Putting image making more into the hands of the designer although allowing greater self expression is not always seen as a good thing. This seems to be one of the main issues raised by Steven Heller in his well known article ‘Cult of the Ugly’. He has a lot to say about the results of what might be termed self expression. Referring to ‘Output’, a “design manifesto” from the School of the Art Institute of Chicago and University of Texas Steven says:
“[it is] another experiment in the current plethora of aesthetical questionable graphic output. Given the increase in graduate school programmes which provide both a laboratory setting and freedom from professional responsibility, the word experiment has come to justify a multitude of sins.”(Cult of the Ugly, Steven Heller, Eye, September 1993, p.52)
So what is the cure for the newly freed designer? Technology freeing the designer from old constraints has not necessarily led to better design. Heller refers to some ‘design experiments’ again in his article as being "...given by instinct and obscured by theory, with ugliness its foremost by product.”
Like a kite is held up in the air by the same string that holds it to the ground, it seems that releasing design from its constraints design has hit the ground with a crash. Although computer technology has enabled such freedom to proliferate, it is not to blame, the computer is for the most part in the hands of the designer. This being the case Steven Heller mentions an appropriate cure to the ugliness problem:
“Experimentation is the engine of progress, its fuel a mixture of instinct, intelligence and discipline. But the engine floods when too much instinct and not enough intelligence and discipline is injected into the mix.”
New technology has brought greater freedom to creativity, but with it it has brought a need for the new designer to perhaps be more disciplined than before.

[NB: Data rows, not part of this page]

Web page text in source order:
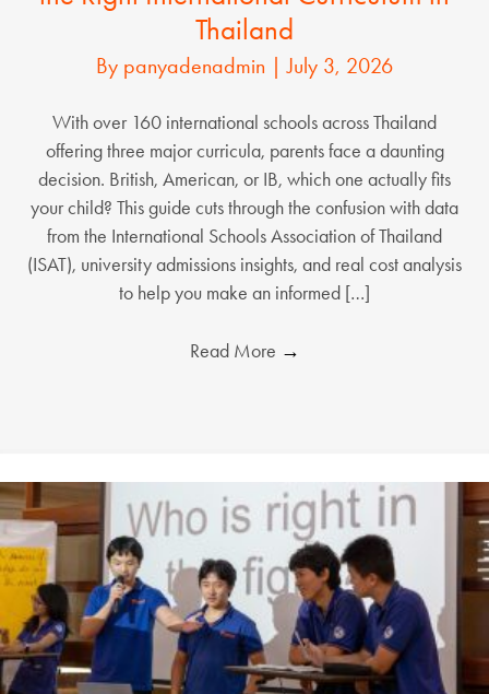
Thailand
By panyadenadmin |July 3, 2026
With over 160 international schools across Thailand
offering three major curricula, parents face a daunting
decision. British, American, or IB, which one actually fits
your child? This guide cuts through the confusion with data
from the International Schools Association of Thailand
(ISAT), university admissions insights, and real cost analysis
to help you make an informed […]
Read More →
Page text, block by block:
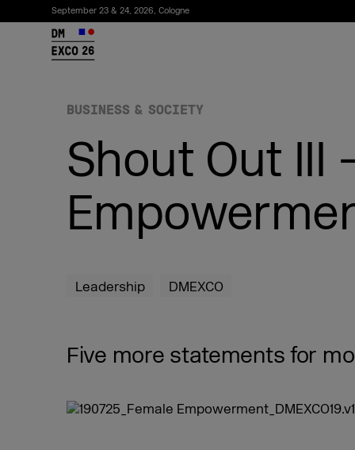
September 23 & 24, 2026, Cologne
26
Subscribe to the newsletter
BUSINESS & SOCIETY
Shout Out III
Leadership DMEXCO
Five more statements for
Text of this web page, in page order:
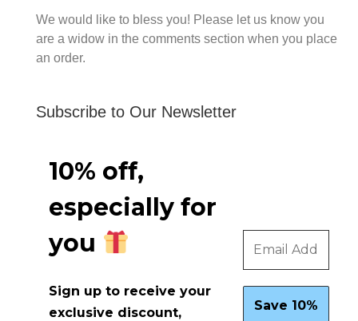
We would like to bless you! Please let us know you
are a widow in the comments section when you place
an order.
Subscribe to Our Newsletter
10% off,
especially for
you
Sign up to receive your
exclusive discount,
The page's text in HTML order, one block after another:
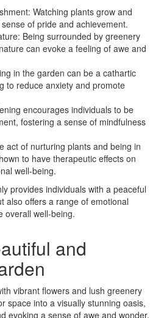
Watching plants grow and
of pride and achievement.
Being surrounded by greenery
can evoke a feeling of awe and
in the garden can be a cathartic
to reduce anxiety and promote
encourages individuals to be
fostering a sense of mindfulness
act of nurturing plants and being in
to have therapeutic effects on
well-being.
provides individuals with a peaceful
also offers a range of emotional
overall well-being.
and
vibrant flowers and lush greenery
space into a visually stunning oasis,
evoking a sense of awe and wonder.
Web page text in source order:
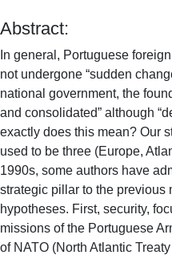
Abstract:
In general, Portuguese
not undergone “sudden
national government, the
and consolidated” although
exactly does this mean? Our
used to be three (Europe,
1990s, some authors have
strategic pillar to the previous
hypotheses. First, security,
missions of the Portuguese
of NATO (North Atlantic
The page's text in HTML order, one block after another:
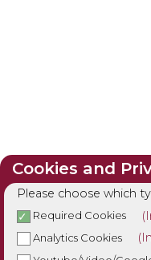
Cookies and
Please choose which
Required Cookies
Analytics Cookies
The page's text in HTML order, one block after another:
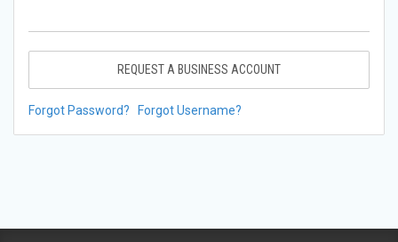
REQUEST A BUSINESS ACCOUNT
Forgot Password? Forgot Username?
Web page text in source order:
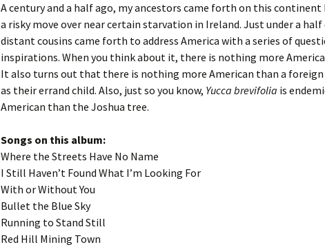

Ivan Chermayeff, great expounder of how he sees the designers role, who has even now on his web site, would agree with the need for designers to be more disciplined with their new technology given freedom. He says in a paper he authored in 1969 that designers ought to presume “a highly cynical, objective, and unbiased questioning attitude...”(Chermayeff & Geismar, Idea - special issue, p.108). A difficult thing to do if self expression is the order of the day, but an important thing to do. the new designer amid experimentation and self expression needs to be brutally strict in a way, and intelligently select the good and throw away the bad.
New technology has reformed the design industry, or in the words of Paul Ferrar, an independent creative and printer who witnessed the changes for 25 years, new technology has “turned it on its head”. It means more work for designers, more thought, more discipline, more creativity, more experimentation, more knowledge of production processes. What Ivan Chermayeff said in 1969 before the technology revolution of the design industry is perhaps more relevant now than it has ever been:
“Designers should read.
Designers should make themselves aware of everything.
Designers must be selective.
Designers must think”
(Chermayeff & Geismar, Idea - special issue, p.108).